Electrical bar heater

Electric heating, what are my options?

There are many different types of heaters and heating systems. But choosing the right heater for your needs can be difficult and confusing. When choosing a heater, it’s important to weigh up when and how you will be using it, how big the room is, how cost-effective it is to run, and of course the initial outlay.

 As a rule of thumb, the higher a heater’s wattage, the more heat it will produce. Choose a heater with enough wattage to heat up your room within a reasonable timeframe. The table below gives a rough guide. The maximum available wattage of plug-in electric heaters is 2400 Watts.

Let’s break down the different types of heaters:

All electric heaters are equally efficient, that is, they all convert the electricity they consume into useful heat. Having said that, choosing the right type of heater for the right use and room is important to get the full benefit of all of the heat (or electricity) you’re actually paying for.

Flat-panel heaters

Despite them being promoted as ‘cheap to run’, they in fact produce very little heat. Certainly not enough to heat up a sizeable room to a comfortable temperature. They can be seen as safe and kids can’t burn themselves, but this low heat output also means it takes a looooong time to heat up the room. We would recommend them for heating very small rooms, like bathrooms.

Oil column heaters

Convection and oil column heaters mostly heat air rather than surfaces. The hot air rises and then slowly circulates around the room, providing background warmth. Oil-column heaters also provide some radiant heat. They can take a while to heat up a cold room. Some of them come with an in-built fan to mix the air more effectively but often aren’t as effective as simple fan heaters at doing this. We recommend oil heaters to use in bedrooms overnight on the coldest of winter nights. They can dry the air out so for kids (or adults for that matter!) with colds and flu, it is best coupled with a humidifier to get some moisture circulating into the air.

Radiant bar heaters

These heaters have glowing elements and a reflector and work by heating objects and people, as opposed to heating the air in a room. They can make a small room toasty warm quickly and come as free-standing or wall mounted. They are good for rooms with high ceilings, and large rooms where you only need to heat one area of the room.
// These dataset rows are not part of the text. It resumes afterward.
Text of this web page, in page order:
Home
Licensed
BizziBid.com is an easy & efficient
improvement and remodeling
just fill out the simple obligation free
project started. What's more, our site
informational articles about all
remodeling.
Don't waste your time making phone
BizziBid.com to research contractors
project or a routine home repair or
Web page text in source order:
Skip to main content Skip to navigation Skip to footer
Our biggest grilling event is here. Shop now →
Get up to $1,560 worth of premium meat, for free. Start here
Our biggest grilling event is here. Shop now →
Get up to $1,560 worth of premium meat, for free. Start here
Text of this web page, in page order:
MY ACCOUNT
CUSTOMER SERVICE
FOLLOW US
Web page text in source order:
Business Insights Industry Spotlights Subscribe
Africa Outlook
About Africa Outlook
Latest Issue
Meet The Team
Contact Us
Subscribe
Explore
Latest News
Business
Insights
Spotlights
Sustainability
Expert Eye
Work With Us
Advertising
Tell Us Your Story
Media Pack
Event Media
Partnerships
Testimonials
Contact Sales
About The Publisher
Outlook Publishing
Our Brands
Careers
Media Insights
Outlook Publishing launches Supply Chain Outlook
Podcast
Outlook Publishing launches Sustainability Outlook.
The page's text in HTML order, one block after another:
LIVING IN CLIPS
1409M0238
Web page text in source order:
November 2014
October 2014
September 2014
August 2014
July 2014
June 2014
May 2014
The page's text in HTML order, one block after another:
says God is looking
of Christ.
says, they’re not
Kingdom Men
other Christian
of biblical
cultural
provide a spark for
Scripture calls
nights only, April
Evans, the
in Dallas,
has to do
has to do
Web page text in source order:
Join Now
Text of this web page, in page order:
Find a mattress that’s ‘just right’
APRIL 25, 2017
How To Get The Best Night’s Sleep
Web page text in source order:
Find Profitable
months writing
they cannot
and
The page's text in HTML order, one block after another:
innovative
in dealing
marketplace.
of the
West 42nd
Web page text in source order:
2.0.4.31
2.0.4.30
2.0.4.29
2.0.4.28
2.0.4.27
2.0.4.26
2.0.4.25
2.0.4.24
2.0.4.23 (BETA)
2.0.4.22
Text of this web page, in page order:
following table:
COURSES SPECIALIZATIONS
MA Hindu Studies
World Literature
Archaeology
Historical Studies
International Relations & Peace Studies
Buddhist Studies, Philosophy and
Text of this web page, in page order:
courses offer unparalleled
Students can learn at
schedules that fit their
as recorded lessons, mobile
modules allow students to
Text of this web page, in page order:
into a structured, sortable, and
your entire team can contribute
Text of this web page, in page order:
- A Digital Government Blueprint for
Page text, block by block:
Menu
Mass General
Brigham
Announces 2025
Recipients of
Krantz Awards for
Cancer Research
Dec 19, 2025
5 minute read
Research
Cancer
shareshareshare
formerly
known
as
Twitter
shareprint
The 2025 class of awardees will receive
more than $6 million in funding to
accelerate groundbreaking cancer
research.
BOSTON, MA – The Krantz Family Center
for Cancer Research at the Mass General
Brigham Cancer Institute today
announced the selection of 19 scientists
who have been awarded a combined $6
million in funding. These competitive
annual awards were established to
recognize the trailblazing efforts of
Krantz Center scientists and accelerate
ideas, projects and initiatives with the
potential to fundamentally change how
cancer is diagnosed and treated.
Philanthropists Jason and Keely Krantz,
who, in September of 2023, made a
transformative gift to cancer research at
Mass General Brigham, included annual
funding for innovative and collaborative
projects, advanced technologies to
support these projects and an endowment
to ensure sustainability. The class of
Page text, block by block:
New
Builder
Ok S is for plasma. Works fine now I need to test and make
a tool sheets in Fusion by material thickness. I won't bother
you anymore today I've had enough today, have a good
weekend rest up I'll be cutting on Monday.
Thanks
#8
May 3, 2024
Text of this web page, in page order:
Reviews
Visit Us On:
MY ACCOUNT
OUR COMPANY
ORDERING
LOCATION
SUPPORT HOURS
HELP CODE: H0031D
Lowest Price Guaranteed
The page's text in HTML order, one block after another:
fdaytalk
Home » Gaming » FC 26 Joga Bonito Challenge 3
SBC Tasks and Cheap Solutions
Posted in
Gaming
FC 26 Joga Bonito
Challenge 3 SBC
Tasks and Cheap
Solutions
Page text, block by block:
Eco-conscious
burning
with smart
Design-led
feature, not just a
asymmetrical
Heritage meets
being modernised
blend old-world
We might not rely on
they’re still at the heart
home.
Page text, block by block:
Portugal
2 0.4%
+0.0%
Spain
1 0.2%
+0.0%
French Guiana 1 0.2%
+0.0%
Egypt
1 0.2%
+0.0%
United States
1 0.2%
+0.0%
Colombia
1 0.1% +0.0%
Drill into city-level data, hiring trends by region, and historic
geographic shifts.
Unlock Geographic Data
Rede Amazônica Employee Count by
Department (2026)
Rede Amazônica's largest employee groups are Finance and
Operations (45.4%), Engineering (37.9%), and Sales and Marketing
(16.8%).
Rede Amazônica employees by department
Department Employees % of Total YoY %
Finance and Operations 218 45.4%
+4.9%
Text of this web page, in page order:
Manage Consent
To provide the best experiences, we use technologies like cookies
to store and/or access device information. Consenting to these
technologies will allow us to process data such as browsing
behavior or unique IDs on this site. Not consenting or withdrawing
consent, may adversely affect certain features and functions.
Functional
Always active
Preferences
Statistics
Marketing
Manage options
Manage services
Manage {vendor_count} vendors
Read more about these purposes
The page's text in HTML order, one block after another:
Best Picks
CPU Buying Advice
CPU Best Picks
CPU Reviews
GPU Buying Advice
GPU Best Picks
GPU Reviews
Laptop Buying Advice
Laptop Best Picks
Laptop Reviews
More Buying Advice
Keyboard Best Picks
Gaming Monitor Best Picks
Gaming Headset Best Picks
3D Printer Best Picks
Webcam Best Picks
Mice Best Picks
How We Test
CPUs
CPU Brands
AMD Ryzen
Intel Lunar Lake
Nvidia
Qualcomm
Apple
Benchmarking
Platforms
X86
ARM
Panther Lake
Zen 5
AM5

We recommend them for instant heat and definitely not for bedrooms where they can be dangerous if on when you are asleep.
These mainly heat objects and people rather than air in a room and are available as either free-standing, wall or high-wall-mounted models.

Fan heaters

Fan heaters can be noisy, but distribute heated air around your room rather than letting it form a layer of hot air below the ceiling. Fan heaters can boost convection heaters – providing additional heat and distributing the heated air more evenly, so your room feels warm quicker. The bigger the fan, the better the heated air will mix around the room and they provide instant warmth for smaller rooms.

Electric Underfloor heating

A great option if you are renovating or refitting your floors. Can be applied to tiled floors and some floating floorboards. It’s a cheaper alternative to hydronic underfloor heating (heated water pipes embedded in the floor). Because you are heating the whole floor, it is expensive to run. We recommend in bathrooms but as a second preference instant heat heaters from an energy efficiency perspective as underfloor heating takes time to heat up.